Organic Sales Growth: 2% year-over-year.
Gross Margin: 48%, up from 43.9% in Q2 last year.
EBITA Margin: 13.2%, a three-year high.
Net Sales: SEK 56.1 billion, with a reported decline of 6% due to currency impact.
IPR Revenue: Increased to SEK 4.9 billion from SEK 3.2 billion in Q1.
Operating Expenses: SEK 20 billion, around SEK 3 billion lower than last year.
Free Cash Flow Before M&A: SEK 2.6 billion.
Networks Sales: Decreased by 5% year-on-year to SEK 35.7 billion.
Networks Adjusted Gross Margin: 49.5%.
Cloud and Software Services Sales: Declined by 5% year-on-year to SEK 14.4 billion.
Enterprise Sales: Decreased by 14%, with organic sales down 6%.

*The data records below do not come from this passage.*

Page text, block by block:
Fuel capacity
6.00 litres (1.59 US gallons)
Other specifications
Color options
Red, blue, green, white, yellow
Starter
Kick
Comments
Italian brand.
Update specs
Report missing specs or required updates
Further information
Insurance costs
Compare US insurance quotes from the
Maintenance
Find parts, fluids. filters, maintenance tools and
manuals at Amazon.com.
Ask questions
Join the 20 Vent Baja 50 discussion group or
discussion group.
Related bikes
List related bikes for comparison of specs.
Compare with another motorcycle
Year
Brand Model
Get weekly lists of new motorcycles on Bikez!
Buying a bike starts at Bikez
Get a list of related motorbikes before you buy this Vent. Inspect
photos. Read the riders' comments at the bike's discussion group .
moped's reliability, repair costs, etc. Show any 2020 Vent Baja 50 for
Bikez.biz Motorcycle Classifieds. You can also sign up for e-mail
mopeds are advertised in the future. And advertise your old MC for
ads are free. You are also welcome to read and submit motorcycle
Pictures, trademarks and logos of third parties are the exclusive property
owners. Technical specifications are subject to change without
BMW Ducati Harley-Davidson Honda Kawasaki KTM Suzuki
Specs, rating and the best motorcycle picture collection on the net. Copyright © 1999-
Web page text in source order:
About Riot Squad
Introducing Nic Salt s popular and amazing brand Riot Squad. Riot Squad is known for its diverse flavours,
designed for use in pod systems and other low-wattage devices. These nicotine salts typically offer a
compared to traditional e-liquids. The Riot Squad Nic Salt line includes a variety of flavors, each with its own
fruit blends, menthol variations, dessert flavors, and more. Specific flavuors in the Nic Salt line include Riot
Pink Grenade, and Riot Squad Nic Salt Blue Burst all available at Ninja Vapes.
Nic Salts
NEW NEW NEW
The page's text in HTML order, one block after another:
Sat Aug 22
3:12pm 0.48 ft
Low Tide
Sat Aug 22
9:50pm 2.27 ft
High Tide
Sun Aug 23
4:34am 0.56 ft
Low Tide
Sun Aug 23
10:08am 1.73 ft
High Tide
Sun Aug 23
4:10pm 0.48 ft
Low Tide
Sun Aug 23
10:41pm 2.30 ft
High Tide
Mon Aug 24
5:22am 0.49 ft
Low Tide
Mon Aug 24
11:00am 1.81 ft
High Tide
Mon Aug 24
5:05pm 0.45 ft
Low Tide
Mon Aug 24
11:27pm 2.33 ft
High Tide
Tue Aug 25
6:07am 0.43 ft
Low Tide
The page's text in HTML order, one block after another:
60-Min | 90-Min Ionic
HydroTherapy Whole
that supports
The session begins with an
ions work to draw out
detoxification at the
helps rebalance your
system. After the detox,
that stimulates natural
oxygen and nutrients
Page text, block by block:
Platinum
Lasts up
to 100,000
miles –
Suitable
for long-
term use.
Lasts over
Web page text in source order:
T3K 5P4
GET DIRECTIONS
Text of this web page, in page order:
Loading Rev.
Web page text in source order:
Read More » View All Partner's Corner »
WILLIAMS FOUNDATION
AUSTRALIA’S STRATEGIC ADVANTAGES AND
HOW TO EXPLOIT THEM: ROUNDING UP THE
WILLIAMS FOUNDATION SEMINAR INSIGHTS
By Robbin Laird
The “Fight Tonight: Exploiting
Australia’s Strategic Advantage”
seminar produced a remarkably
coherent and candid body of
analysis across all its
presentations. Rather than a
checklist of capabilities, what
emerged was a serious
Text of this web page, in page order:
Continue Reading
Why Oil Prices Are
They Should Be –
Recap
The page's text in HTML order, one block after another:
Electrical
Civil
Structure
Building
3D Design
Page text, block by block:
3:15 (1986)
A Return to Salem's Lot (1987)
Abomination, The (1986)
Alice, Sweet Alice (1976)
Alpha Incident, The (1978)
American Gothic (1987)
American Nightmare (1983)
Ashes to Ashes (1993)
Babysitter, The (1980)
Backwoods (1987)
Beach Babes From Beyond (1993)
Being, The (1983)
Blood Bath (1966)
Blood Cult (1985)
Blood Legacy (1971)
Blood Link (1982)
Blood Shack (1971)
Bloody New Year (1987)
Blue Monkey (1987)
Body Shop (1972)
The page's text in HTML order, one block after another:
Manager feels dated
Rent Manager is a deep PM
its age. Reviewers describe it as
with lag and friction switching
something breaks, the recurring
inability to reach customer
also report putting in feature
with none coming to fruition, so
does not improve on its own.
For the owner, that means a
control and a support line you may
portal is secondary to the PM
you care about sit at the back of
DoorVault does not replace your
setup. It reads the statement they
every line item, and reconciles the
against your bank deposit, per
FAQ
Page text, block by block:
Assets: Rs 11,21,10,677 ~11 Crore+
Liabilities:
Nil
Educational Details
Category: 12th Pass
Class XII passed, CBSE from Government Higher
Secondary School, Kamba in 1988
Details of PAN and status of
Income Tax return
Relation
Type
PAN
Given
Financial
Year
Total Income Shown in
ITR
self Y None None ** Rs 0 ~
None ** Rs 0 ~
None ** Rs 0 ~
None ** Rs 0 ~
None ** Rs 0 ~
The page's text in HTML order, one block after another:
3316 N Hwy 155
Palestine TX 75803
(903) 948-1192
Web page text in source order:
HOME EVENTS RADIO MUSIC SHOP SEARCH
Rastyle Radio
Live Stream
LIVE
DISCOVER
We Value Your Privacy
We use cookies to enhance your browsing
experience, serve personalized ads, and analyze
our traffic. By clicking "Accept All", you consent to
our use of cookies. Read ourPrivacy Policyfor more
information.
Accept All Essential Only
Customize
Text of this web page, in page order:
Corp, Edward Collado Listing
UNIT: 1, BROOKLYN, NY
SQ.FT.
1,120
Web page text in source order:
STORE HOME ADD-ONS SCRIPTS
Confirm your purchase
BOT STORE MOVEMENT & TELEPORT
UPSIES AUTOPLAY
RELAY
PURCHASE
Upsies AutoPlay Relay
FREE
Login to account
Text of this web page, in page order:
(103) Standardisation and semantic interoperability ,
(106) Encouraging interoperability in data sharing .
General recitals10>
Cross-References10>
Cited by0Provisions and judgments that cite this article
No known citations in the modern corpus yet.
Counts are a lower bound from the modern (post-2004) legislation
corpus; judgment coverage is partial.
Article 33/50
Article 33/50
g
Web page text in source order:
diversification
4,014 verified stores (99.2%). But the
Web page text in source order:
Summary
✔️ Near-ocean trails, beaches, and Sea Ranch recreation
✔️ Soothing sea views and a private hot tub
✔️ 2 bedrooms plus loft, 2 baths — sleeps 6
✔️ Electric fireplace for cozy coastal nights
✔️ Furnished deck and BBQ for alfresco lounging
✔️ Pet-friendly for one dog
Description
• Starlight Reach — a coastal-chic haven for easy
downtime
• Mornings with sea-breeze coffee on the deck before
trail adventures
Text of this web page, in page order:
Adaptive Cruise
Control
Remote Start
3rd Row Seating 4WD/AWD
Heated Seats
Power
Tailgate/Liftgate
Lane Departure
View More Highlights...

Net Cash: Decreased by SEK 2.6 billion compared to the previous quarter.
Release Date: July 15, 2025
For the complete transcript of the earnings call, please refer to the full earnings call transcript.
Telefonaktiebolaget L M Ericsson (NASDAQ:ERIC) reported a 2% organic sales growth in Q2 2025, with significant contributions from the Americas and IPR segments.
The company achieved a three-year high in EBITA margin at 13.2%, demonstrating strong execution against operational and strategic priorities.
Gross margin improved to 48%, with broad-based margin improvements across all segments.
The company successfully signed up all three operators in Japan for its joint venture Aduna, expanding its market coverage.
Telefonaktiebolaget L M Ericsson (NASDAQ:ERIC) is investing in AI and 5G stand-alone networks, which are expected to drive future growth and innovation in connectivity solutions.
Sales in Southeast Asia, Oceania, and India decreased by 22% year over year, primarily due to temporary pauses in network investments in India.
The company faced a negative currency impact of SEK4.7 billion due to the strengthening of the Swedish krona against the US dollar and other currencies.
Sales in Northeast Asia declined by 15%, attributed to reduced customer investments in some 5G front-runner markets.
Free cash flow before M&A was SEK2.6 billion, down compared to last year, partly due to lower inventory levels and completion of large-scale rollout projects.
Restructuring costs are expected to remain elevated during the year, impacting overall financial performance.
Q: Can you explain the dynamics behind the robust gross margin guidance for the network’s business in the next quarter? Are there specific deals or mix shifts contributing to this? A: The margin outlook is based on the current product and market mix, not related to IPR. It’s more about the underlying margins we see coming into the quarter. We don’t have high expectations for India in Q3 due to the temporary pause in investments.